*** Data for this exercise Section Begins ***
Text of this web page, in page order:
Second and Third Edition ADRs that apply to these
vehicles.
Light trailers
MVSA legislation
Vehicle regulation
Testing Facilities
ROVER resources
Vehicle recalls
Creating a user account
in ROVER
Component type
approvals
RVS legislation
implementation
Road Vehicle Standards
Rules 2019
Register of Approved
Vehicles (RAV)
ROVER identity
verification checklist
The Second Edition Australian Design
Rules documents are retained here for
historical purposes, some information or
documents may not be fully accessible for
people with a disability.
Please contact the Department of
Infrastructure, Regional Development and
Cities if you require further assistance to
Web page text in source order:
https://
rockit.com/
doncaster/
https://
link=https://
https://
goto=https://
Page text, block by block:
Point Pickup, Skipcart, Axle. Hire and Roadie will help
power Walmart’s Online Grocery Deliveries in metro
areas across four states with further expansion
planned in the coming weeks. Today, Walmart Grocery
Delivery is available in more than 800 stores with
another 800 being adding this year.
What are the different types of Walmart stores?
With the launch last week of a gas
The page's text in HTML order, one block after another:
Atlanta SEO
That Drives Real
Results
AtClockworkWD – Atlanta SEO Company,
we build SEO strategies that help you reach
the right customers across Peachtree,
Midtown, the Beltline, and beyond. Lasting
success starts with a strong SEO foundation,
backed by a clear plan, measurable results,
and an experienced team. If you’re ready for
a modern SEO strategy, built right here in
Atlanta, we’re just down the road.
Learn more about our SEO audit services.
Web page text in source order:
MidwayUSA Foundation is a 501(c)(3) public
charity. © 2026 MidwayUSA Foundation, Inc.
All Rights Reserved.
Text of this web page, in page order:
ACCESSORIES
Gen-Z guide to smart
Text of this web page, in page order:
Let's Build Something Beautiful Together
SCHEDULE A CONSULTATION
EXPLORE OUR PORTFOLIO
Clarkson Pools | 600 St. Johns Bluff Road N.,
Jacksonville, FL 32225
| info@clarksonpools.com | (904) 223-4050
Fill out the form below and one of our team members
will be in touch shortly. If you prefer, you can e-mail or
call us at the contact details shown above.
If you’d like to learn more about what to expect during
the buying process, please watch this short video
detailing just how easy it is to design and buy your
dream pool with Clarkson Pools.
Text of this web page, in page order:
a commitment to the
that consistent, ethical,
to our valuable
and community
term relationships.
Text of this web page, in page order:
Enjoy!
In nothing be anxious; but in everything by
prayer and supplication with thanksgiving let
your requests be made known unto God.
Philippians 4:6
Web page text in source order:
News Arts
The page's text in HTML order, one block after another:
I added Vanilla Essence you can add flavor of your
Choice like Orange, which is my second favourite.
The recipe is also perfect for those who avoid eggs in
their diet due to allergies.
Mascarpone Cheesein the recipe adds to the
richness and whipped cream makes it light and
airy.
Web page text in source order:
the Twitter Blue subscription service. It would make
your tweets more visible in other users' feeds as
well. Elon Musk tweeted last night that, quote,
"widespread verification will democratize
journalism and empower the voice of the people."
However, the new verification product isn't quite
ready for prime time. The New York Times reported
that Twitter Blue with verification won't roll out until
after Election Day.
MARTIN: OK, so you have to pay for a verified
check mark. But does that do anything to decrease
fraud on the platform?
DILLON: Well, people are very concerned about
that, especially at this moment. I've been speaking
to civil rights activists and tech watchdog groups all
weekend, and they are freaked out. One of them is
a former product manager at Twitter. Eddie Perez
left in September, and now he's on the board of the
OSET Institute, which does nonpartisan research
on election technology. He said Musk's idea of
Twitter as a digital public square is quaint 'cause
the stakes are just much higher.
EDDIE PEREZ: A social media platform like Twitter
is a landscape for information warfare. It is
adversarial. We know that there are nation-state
*** Data for this exercise Section Ends ***
**About this exercise**
Gather each line from the entries above that includes the word "Edition".

**Solved problem**
Second and Third Edition ADRs that apply to these
The Second Edition Australian Design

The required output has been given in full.